年轻人的废料车趁乱往铁柱方向推近了十几步。

江莫离在车底听见外面的吵闹声,睁开眼。

差不多了。

她敲了敲车板。

两下。

推车的人停了一瞬。

 废滤芯壳被悄悄移开一点。

冷风灌进来。

还有一股很细的凉意。

不是风。

是针。

江莫离右腿里的热猛地炸开。

她差点一口气没压住。

「到了?」她低声问。

跑腿声音发抖,「最后十几步。」

「不行。」

江莫离咬牙,「再近。」

「守卫在看。」

「那就让他们别看。」

跑腿脸都白了。

就在这时,乱胡子老头的人又把一只废电池箱踢翻。

电池壳撞在地上,火星跳了两下。

守卫们立刻转头。

年轻跑腿趁机把车往前又推了几步。

「八步。」

江莫离握紧覆盖贴。

右腿已经开始抽。

不是疼痛反应。

是神经自己在乱跳。

她能感觉到膝盖下面那部分正在失去控制,像有人在她腿骨里接了一根错误的线。

「再近。

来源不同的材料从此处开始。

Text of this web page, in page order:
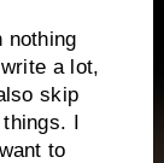
nothing
a lot,
skip
I
to
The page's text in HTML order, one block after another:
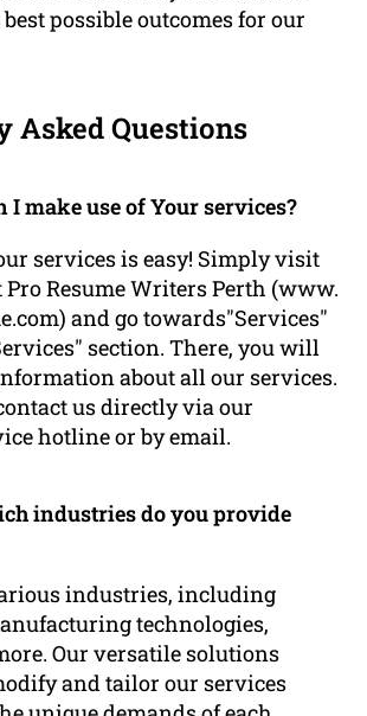
possible outcomes for our
Asked Questions
I make use of Your services?
services is easy! Simply visit
Pro Resume Writers Perth (www.
and go towards"Services"
section. There, you will
about all our services.
us directly via our
hotline or by email.
industries do you provide
industries, including
technologies,
Our versatile solutions
and tailor our services
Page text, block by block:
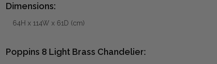
Dimensions:
64H x 114W x 61D (cm)
Poppins 8 Light Brass Chandelier:
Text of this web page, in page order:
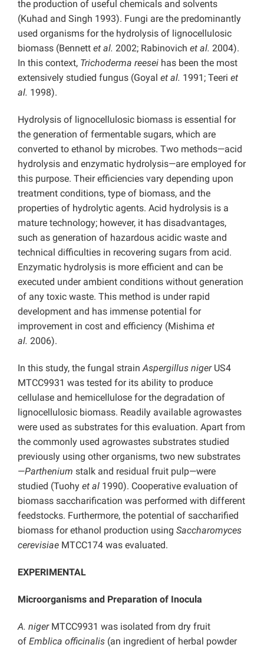
the production of useful chemicals and solvents
(Kuhad and Singh 1993). Fungi are the predominantly
used organisms for the hydrolysis of lignocellulosic
biomass (Bennett et al. 2002; Rabinovich et al. 2004).
In this context, Trichoderma reesei has been the most
extensively studied fungus (Goyal et al. 1991; Teeri et
al. 1998).
Hydrolysis of lignocellulosic biomass is essential for
the generation of fermentable sugars, which are
converted to ethanol by microbes. Two methods—acid
hydrolysis and enzymatic hydrolysis—are employed for
this purpose. Their efficiencies vary depending upon
treatment conditions, type of biomass, and the
properties of hydrolytic agents. Acid hydrolysis is a
mature technology; however, it has disadvantages,
such as generation of hazardous acidic waste and
technical difficulties in recovering sugars from acid.
Enzymatic hydrolysis is more efficient and can be
executed under ambient conditions without generation
of any toxic waste. This method is under rapid
development and has immense potential for
improvement in cost and efficiency (Mishima et
al. 2006).
In this study, the fungal strainAspergillus niger US4
MTCC9931 was tested for its ability to produce
cellulase and hemicellulose for the degradation of
lignocellulosic biomass. Readily available agrowastes
were used as substrates for this evaluation. Apart from
the commonly used agrowastes substrates studied
previously using other organisms, two new substrates
—Parthenium stalk and residual fruit pulp—were
studied (Tuohy et al 1990). Cooperative evaluation of
biomass saccharification was performed with different
feedstocks. Furthermore, the potential of saccharified
biomass for ethanol production using Saccharomyces
cerevisiae MTCC174 was evaluated.
EXPERIMENTAL
Microorganisms and Preparation of Inocula
A. niger MTCC9931 was isolated from dry fruit
of Emblica officinalis (an ingredient of herbal powder
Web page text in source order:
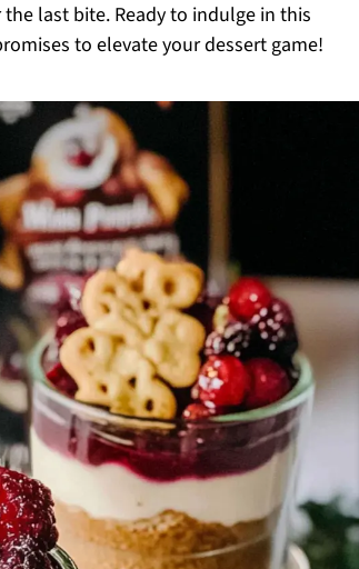
last bite. Ready to indulge in this
to elevate your dessert game!
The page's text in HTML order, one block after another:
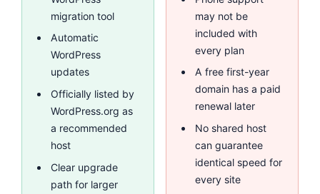
migration tool
Automatic
WordPress
updates
Officially listed by
WordPress.org as
a recommended
host
Clear upgrade
path for larger
may not be
included with
every plan
A free first-year
domain has a paid
renewal later
No shared host
can guarantee
identical speed for
every site
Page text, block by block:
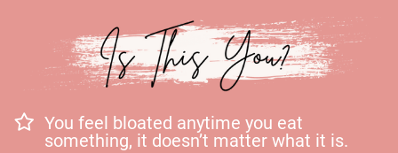
You feel bloated anytime you eat
something, it doesn’t matter what it is.
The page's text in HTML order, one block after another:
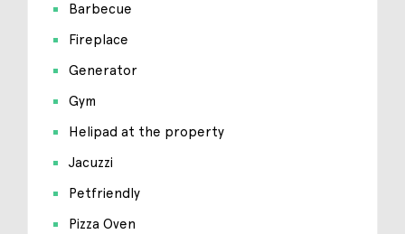
Barbecue
Fireplace
Generator
Gym
Helipad at the property
Jacuzzi
Petfriendly
Pizza Oven

」

「五步。」

跑腿声音都破了。

「不能再近了。」

江莫离一把掀开身上的废滤芯壳。

冷意像刀一样迎面扎来。

西侧铁柱就在前方。

黑白细针钉在柱身裂缝里,针身正在一明一暗地发光。

每亮一次,她右腿就像被同频拧一下。

江莫离用左腿撑地。

右腿刚落下,膝盖就猛地一折。

她差点跪下去。

跑腿伸手想扶,被她一把推开。

「别碰。」

她声音低得发狠。

右腿不听话地往外翻。

江莫离眼神一冷,反手抽出子母剪,狠狠扎进旁边废料木板里。

咔。

剪尖入木。

她靠着这一下,把身体硬生生拉住。

摊位后区。

江巡猛地睁眼。

「她停了。」

江如是脸色一变。

「腿?」

「乱。」

江如是咬牙,「我就知道。」

大姐看向门口,「西侧回报。」

壮汉手下冲进来,「她下车了!」

江如是手指一下扣进铁桌边缘。

「还有几步?」

手下急得满头汗,「五步!」

江巡闭眼。

西侧冷点骤然聚紧。

像那根针也发现了真正贴近的东西。

「它在看她。」

江如是猛地站起来。

「江莫离,别停。」

西侧。

江莫离当然听不见这句话。

但她知道不能停。

她把子母剪从木板里拔出来,往前挪了一步。

右腿膝盖又是一折。

这一次,她没有硬拧。

她按江如是说的,把子母剪扎进旁边一块废料箱边缘,借力把自己拖过去。

第二步。

第三步。

每一步都像踩在一根被烧红的钢线上。

标记针亮得越来越急。

江莫离胸前的覆盖贴开始发热。

外层薄铁皮下,那股高浓度同源信号被针牵动,像要提前炸开。

「别急。」

江莫离低声骂它。

「不准比我先疯。」

第四步。

她终于到了铁柱前。

针就在她眼前。

黑白相间,细得像一根缝衣针。

可它亮起来的时候,江莫离右腿里所有暗绿色矿化纹路都在回应。

她眼前有一瞬发黑。

远处守卫似乎发现了她。

有人喊了一声。

跑腿吓得转身就跑,又想起大姐给的钱,硬生生停住。

江莫离抬手,撕开覆盖贴外层拉片。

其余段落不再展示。